━━━━━ Working data ━━━━━

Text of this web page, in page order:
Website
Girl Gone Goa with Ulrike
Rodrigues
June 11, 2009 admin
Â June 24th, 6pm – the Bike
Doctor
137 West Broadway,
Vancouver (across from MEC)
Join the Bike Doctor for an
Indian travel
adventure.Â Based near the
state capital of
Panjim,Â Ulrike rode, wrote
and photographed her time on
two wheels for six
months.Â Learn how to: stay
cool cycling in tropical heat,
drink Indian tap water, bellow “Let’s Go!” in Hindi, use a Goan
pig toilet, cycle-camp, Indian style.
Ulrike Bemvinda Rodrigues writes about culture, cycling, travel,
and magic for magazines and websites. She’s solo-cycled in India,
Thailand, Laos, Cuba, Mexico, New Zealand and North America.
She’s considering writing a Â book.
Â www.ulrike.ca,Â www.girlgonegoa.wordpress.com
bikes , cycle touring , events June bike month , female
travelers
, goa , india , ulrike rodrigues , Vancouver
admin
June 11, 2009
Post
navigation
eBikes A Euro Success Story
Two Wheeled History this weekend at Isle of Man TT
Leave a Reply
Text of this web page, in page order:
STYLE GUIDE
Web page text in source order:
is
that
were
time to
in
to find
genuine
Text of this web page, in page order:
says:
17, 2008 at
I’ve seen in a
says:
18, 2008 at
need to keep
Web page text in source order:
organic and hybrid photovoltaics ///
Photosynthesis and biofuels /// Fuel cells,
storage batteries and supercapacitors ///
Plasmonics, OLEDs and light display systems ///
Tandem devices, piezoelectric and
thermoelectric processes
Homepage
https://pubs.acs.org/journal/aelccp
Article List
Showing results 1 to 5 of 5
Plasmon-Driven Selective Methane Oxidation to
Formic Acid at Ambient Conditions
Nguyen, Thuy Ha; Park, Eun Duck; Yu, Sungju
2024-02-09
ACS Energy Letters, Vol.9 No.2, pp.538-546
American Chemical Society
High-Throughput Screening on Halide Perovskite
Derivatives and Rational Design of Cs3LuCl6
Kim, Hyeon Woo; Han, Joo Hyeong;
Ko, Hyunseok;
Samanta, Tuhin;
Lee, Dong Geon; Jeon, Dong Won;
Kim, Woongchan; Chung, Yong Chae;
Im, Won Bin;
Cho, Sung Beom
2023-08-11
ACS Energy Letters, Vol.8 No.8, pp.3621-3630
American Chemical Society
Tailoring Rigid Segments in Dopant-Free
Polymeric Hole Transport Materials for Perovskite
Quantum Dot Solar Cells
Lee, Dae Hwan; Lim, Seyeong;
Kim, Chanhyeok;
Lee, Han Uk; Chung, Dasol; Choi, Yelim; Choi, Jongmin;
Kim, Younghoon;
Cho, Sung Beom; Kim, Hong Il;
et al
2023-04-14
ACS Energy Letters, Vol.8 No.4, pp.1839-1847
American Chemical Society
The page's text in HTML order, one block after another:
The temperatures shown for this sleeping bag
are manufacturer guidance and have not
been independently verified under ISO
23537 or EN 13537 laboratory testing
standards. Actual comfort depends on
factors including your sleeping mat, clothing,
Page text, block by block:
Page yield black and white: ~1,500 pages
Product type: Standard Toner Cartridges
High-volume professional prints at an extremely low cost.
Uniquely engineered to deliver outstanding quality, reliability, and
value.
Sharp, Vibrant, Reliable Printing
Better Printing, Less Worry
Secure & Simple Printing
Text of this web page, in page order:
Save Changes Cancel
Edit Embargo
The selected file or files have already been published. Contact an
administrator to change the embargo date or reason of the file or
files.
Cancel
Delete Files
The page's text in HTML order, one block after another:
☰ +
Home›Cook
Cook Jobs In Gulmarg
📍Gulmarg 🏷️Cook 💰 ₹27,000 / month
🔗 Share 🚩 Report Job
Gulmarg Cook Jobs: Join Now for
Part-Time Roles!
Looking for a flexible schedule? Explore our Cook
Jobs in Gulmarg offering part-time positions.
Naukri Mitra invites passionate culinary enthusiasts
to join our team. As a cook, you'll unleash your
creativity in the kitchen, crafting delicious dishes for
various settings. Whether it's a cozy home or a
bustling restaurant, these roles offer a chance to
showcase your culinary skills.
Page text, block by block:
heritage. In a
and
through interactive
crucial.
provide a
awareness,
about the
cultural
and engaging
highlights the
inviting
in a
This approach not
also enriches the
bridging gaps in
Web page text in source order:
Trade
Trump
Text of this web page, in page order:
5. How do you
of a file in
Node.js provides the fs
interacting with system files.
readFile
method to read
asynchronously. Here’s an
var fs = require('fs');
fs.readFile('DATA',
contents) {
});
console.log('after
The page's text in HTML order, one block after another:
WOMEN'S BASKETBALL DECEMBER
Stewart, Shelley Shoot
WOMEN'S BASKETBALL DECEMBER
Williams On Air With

━━━━━

● Work request
The required answer is the run of lines above, starting at the line with "bustling restaurant, these" and ending at the line with "also enriches the", reproduced exactly with both ends.

● Result of this exercise
bustling restaurant, these roles offer a chance to
showcase your culinary skills.
Page text, block by block:
heritage. In a
and
through interactive
crucial.
provide a
awareness,
about the
cultural
and engaging
highlights the
inviting
in a
This approach not
also enriches the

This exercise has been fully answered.